Короче, не муж оказался, а сплошное расстройство. Хорошо еще, что Анна с ним не так часто виделась. Зато она часто виделась с живописцем Гошей. Гоша ей не намекал, что может из-за нее умереть, он, наоборот, всегда говорил: пожалуйста, уходи, как-нибудь переживу. Уж как-нибудь не умру без тебя, уж постараюсь. Из-за этого Гоша Анне очень нравился. Гоше Анна тоже очень нравилась, главным образом за то, что она в свое время не заставляла его на ней жениться. Гоша очень ценил свою свободу, и всех знакомых девушек подозревал в покушении на нее. Обычно, знакомясь с девушкой, он так и заявлял:
— Имейте в виду, милая: свою постылую свободу я потерять не захочу.

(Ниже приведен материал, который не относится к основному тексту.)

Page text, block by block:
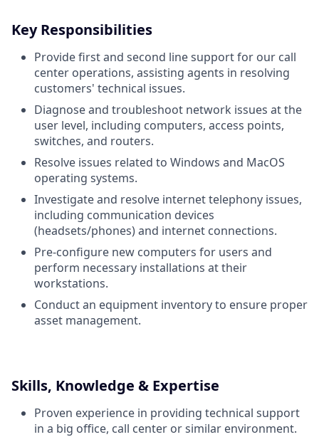
Key Responsibilities
Provide first and second line support for our call
center operations, assisting agents in resolving
customers' technical issues.
Diagnose and troubleshoot network issues at the
user level, including computers, access points,
switches, and routers.
Resolve issues related to Windows and MacOS
operating systems.
Investigate and resolve internet telephony issues,
including communication devices
(headsets/phones) and internet connections.
Pre-configure new computers for users and
perform necessary installations at their
workstations.
Conduct an equipment inventory to ensure proper
asset management.
Skills, Knowledge & Expertise
Proven experience in providing technical support
in a big office, call center or similar environment.
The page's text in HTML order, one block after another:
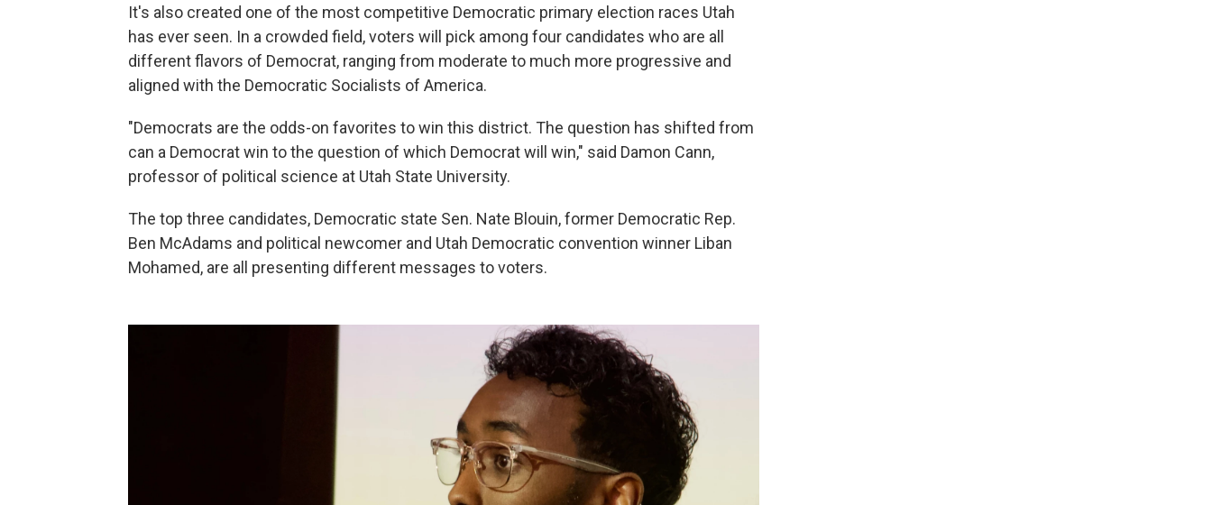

Девушки сначала обижались, а потом знакомились с Гошей поближе и обижаться переставали. Девушки понимали, что тут не обижаться надо, а радоваться, поскольку Гоша был богемой. Богема — это значит зарабатывать мало и эпизодически, а ночами пить у себя дома портвейн. Гошин дом представлял собой комнату одиннадцати метров в коммуналке, причем один угол был сырой. В сыром углу Гоша держал пустые бутылки для натюрморта, а в сухих углах не держал ничего, потому что у него ничего и не было. Только мольберт у окна и расстеленное на полу одеяло. За мольбертом Гоша работал, а завернувшись в одеяло, спал. Проснувшись, Гоша пил портвейн из горлышка, а потом работал. Когда к нему приходили в гости девушки, Гоша шел к соседям одалживать стильные бокалы. Девушки в гостях у Гоши сидели на расстеленном на полу одеяле, пили портвейн из стильных соседских бокалов и тихо радовались, что им никогда не удастся выйти за Гошу замуж.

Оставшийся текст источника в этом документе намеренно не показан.